A tutto ciò si aggiunge la questione dell’imprevedibilità del clima. Gli inverni stanno diventando sempre meno prevedibili: certi anni nevica abbondantemente, altri quasi per niente. Questa tecnologia deve quindi funzionare come parte di un mix energetico più ampio, non come unico pilastro. I ricercatori propongono di abbinarla al fotovoltaico e alle batterie per garantire continuità.
Cosa può significare tutto questo per il consumatore comune
Per chi abita in una casa unifamiliare, questa tecnologia potrebbe significare che il tetto inizia a lavorare attivamente tutto l’anno, in modo diverso a seconda della stagione. D’estate è il sole a fare la parte del leone, d’inverno tocca alla neve e all’idrogeno.
Emergono scenari in cui la casa produce autonomamente, durante l’inverno, parte del carburante necessario per il riscaldamento o per ricaricare un’auto a idrogeno.

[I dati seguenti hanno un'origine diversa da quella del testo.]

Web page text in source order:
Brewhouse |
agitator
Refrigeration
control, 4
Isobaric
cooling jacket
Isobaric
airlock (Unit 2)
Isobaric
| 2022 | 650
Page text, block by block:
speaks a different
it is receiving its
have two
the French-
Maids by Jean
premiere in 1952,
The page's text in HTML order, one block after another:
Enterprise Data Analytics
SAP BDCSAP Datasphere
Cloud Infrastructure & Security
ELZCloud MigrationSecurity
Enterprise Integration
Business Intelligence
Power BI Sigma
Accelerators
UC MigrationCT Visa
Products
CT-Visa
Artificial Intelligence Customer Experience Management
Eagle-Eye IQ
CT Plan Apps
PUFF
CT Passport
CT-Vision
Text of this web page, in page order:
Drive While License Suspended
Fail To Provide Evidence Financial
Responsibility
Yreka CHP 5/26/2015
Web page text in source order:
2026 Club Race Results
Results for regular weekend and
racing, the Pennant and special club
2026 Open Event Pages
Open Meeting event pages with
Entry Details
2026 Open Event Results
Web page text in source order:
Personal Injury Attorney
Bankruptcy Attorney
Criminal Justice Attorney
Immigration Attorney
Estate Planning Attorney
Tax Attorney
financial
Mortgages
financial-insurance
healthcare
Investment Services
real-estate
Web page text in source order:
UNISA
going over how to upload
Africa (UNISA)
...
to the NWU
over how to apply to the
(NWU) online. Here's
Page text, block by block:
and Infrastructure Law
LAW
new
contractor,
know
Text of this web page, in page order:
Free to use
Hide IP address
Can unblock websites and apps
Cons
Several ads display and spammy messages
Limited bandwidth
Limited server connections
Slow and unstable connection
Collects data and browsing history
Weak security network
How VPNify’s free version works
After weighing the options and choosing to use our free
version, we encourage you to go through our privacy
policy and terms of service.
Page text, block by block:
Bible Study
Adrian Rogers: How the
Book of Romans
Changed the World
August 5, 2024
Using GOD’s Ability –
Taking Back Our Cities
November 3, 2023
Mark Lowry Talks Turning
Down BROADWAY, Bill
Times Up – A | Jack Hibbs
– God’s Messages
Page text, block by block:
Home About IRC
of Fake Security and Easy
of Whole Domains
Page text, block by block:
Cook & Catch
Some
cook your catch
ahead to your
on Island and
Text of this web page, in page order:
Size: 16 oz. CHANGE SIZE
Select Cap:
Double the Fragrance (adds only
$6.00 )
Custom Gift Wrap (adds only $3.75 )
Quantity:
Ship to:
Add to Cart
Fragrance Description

L’energia in eccesso può confluire nella rete locale come elemento di una comunità energetica. L’impianto diventa così anche un’ulteriore garanzia in caso di interruzioni dell’alimentazione.

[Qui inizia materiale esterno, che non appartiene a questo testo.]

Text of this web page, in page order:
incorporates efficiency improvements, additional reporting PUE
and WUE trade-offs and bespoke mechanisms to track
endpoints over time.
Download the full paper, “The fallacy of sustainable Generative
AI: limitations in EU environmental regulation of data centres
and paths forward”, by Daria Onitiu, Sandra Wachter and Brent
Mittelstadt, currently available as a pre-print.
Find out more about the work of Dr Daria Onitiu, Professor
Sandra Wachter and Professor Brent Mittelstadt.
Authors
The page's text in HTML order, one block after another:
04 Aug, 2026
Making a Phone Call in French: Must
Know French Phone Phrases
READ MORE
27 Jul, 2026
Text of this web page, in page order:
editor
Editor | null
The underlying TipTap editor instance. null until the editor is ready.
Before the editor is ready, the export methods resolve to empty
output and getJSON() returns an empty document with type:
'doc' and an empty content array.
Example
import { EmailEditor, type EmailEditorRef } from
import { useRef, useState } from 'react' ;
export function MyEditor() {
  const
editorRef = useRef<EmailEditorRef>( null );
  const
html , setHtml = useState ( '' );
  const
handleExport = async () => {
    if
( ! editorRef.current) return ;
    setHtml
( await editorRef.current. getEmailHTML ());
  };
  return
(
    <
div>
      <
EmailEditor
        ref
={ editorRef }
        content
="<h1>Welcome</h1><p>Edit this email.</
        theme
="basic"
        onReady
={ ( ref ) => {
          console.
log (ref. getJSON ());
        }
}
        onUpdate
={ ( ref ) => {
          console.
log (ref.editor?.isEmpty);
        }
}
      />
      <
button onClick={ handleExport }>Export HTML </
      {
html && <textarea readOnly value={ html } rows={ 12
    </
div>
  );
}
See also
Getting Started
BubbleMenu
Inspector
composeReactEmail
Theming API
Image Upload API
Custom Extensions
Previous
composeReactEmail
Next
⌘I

Sebbene si parli ancora di una soluzione in fase di ricerca, la direzione intrapresa rivela un cambiamento di prospettiva molto interessante. Un clima temperato con inverni rigidi non deve necessariamente essere un freno alla transizione energetica. La stessa neve che oggi associamo a ingorghi stradali e spalatura dei marciapiedi potrebbe presto lavorare per abbattere la bolletta dell’elettricità. Basta la tecnologia giusta e il coraggio dei ricercatori californiani di portare il progetto fino in fondo.